Nice job thus far for a beginner! There isn’t any default cmdlets for joining objects, so it is a manual process unless you use a function like Join-Object. Basically, you are doing a FULL JOIN from a SQL standpoint. You’ve gotten the matches, so you need to identify the records that didn’t match and create a new object. The $results.Name is an implicit loop, so it’s creating an array of the names and the -notcontains searches that array for the names not contained in the $CSVData02 object. I’m only mentioning what it’s doing because it a shortcut to generate an array. Here is a an example (there was a small issue with CSV 2 for Alice having an extra / vs a , which I fixed in the code too):

$CSVData01 = @'
"name","start_date","end_date"
Ashleigh,1/5/2019,4/5/2019
Hunter,5/8/2018,8/8/2018
Steve,6/25/2019,9/25/2019
Jason,11/9/2015,2/9/2016
Heather,3/22/2018,6/22/2018
Sarah,7/16/2019,10/16/2019
Jane,1/1/2017,4/1/2017
'@ | Convertfrom-Csv

$CSVData02 = @'
"name","rehire","bonus"
Ashleigh,5/8/2019,500.00
Hunter,8/25/2019,250.00
Steve,10/22/2019,100.00
Heather,7/13/2019,600.00
Sarah,10/5/2019,50.00
Alice,5/5/2019,6000.00
Andy,1/8/2015,2.00
'@ | Convertfrom-Csv


$results = foreach ($DataSet01 in $CSVData01) {
    $DataSet02 = $CSVData02 | Where-Object {$DataSet01.name -eq $_.name}

    [PSCustomObject]@{
        name       = $DataSet01.name
        start_date = $DataSet01.start_date
        end_date   = $DataSet01.end_date
        rehire     = $DataSet02.rehire
        bonus      = $DataSet02.bonus
    }
}

#Get the other object and Select-Object generates a new PSObject that matches the schema returned in $results
$noMatch = $CSVData02 | 
           Where{$results.Name -notcontains $_.Name} | 
           Select name, start_date, end_date, rehire, bonus

#Create an empty array and then add both schemas
$joined = @()
$joined += $results
$joined += $noMatch

'Matched: {0}' -f $results.Count
'Not Matched: {0}' -f $noMatch.Count
'Joined: {0}' -f $joined.Count

$joined | Format-Table

Thank y’all so much!
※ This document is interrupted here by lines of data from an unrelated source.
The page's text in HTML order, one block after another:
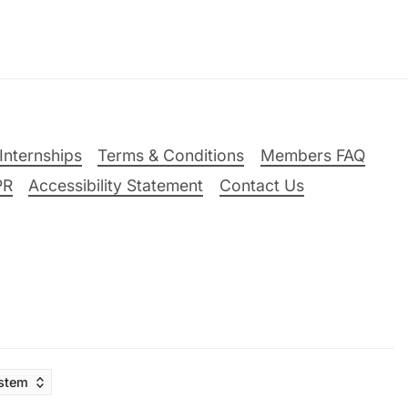
Terms & Conditions
Members FAQ
Accessibility Statement Contact Us
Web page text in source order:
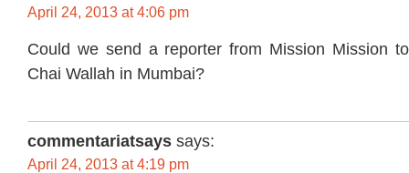
April 24, 2013 at 4:06 pm
Could we send a reporter from Mission Mission
Chai Wallah in Mumbai?
commentariatsays says:
April 24, 2013 at 4:19 pm
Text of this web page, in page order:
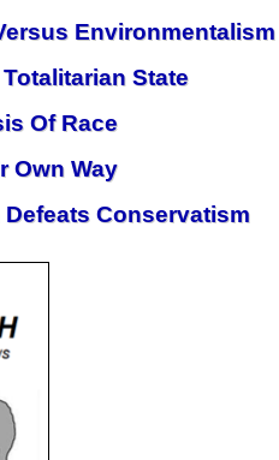
Environmentalism
State
Of Race
Own Way
Conservatism
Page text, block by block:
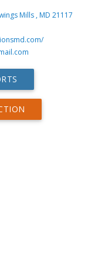
Mills , MD 21117

You really are community heroes!

I hope it’s alright to expand on this thread a little. I’m trying to accomplish the same thing, only at a much larger scale.
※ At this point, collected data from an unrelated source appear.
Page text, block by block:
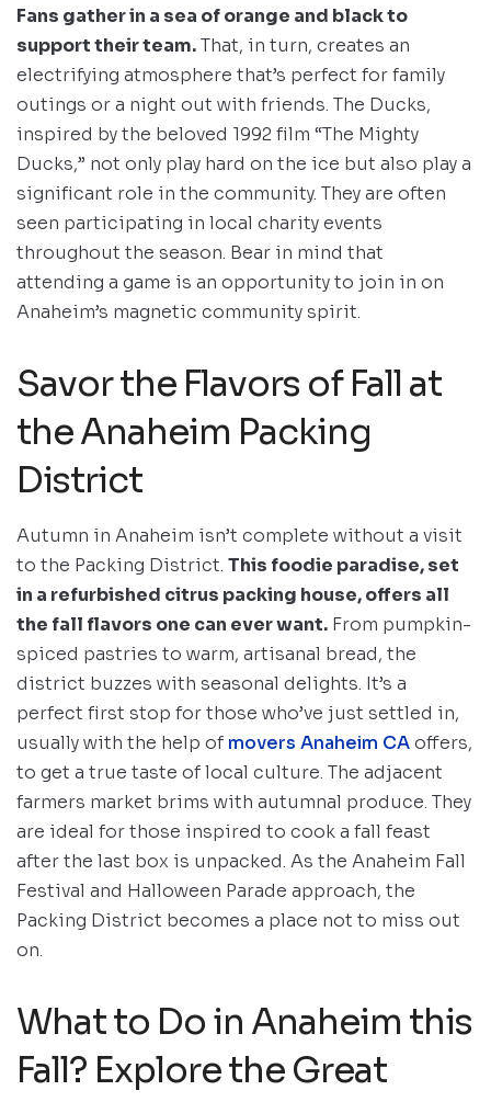
Fans gather in a sea of orange and black to
support their team.That, in turn, creates an
electrifying atmosphere that’s perfect for family
outings or a night out with friends. The Ducks,
inspired by the beloved 1992 film “The Mighty
Ducks,” not only play hard on the ice but also play a
significant role in the community. They are often
seen participating in local charity events
throughout the season. Bear in mind that
attending a game is an opportunity to join in on
Anaheim’s magnetic community spirit.
Savor the Flavors of Fall at
the Anaheim Packing
District
Autumn in Anaheim isn’t complete without a visit
to the Packing District. This foodie paradise, set
in a refurbished citrus packing house, offers all
the fall flavors one can ever want. From pumpkin-
spiced pastries to warm, artisanal bread, the
district buzzes with seasonal delights. It’s a
perfect first stop for those who’ve just settled in,
usually with the help of movers Anaheim CAoffers,
to get a true taste of local culture. The adjacent
farmers market brims with autumnal produce. They
are ideal for those inspired to cook a fall feast
after the last box is unpacked. As the Anaheim Fall
Festival and Halloween Parade approach, the
Packing District becomes a place not to miss out
on.
What to Do in Anaheim this
Fall? Explore the Great

I have CSVs that I’m importing with close to 50k rows (Or in this case, unique users).

Importing the CSVs only takes about a second, but after that it gets stuck.

Normaly you would create your own new thread for your question and reference this thread with a link if needed.

It’s gonna be hard to give a reasonable advice if you do not show your code.